How to avoid mistakes when investing in real estate?

How to avoid mistakes when investing in real estate?
  • How to avoid common mistakes in investing: tips from Ekaterina Kotlyarova
  • How to choose the right strategy for successful real estate investments?
  • How to avoid being deceived when investing in real estate?
  • What challenges do investors face when purchasing real estate in Europe?
  • How to avoid financial losses when investing in real estate?
  • How to avoid mistakes when investing in real estate abroad?

What are investments?

What are investments in a general sense and how do they function? Why is keeping money under the mattress a less profitable solution compared to investing in various assets? This exciting yet complex term raises many questions and can evoke fears in the uninitiated. To clarify these topics, we turned to an investment expert — Ekaterina Kotlyarova, who is ready to share recommendations to help avoid common mistakes and pitfalls in the investment process.

Who is Ekaterina Kotlyarova?

Ekaterina Kotlyarova is the director of the international real estate investment agency "VIP Realty Club" and also leads a community of Russian-speaking professionals working in more than 18 countries around the world. In her opinion, Europe is currently experiencing a "seller's market," which creates significant challenges for those looking to invest.

Why is it so difficult to implement investment mechanisms?

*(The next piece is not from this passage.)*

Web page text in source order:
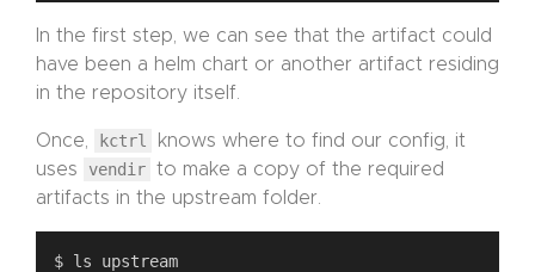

Why is it so difficult to implement investment mechanisms in the post-Soviet space? The answer to this question is multi-layered and complex. One of the main reasons is the fears and disappointments arising from a lack of information among potential investors. While there may be a need for specific educational courses on financial literacy in the future, today it is worth discussing in more detail the main fears and frustrations related to investments, as well as considering strategies that help minimize common mistakes when investing in real estate.

What do they represent?

What exactly are investments? In a broad sense, investments are the process of allocating capital with the aim of generating either passive or active income on a regular basis. There are many ways to invest capital, but in this case, we will focus on investments in the real estate sector.

Key rules for investors

The key rule for every investor:“Be careful”Currently, in the real estate market of several European countries, the principles of a "seller's market" are in effect. This means that sellers set the tone, making investors' actions particularly cautious and requiring a high level of attention. However, there are also segments where prices can drop by up to 40%, and such markets may be interesting for investments.

Important questions for an investor

First, a new investor should ask themselves two key questions:

  • What is the total of my capital?This can include not only personal savings but also borrowed funds, such as a mortgage or other types of loans.
  • What are my expectations regarding the outcome (and in what timeframe)?There are two main directions to highlight here: short-term investments for resale and long-term rental of real estate properties.

Conclusion

Thus, the world of investments is a complex and multifaceted sphere that requires participants to have a conscious and measured approach. To minimize risks and achieve desired results, it is important not only to understand the market but also to be prepared for changes and challenges that may arise during the investment process. Every action should be carefully considered to avoid disappointments and achieve success in the investment market.

Main approaches to investments

In the field of investment activities, there are two key methods: "long-term" and "short-term" strategies. Let's examine the technical aspects of one of the popular choices among beginner investors - the short-term strategy, sometimes referred to as speculative, where assets are purchased with the intention of selling them within one to two years.

Short-term strategy

In this case, the investor must be extremely careful and conduct thorough calculations:

  • How to initiate a refund of invested funds;
  • What will the expected annual profit be?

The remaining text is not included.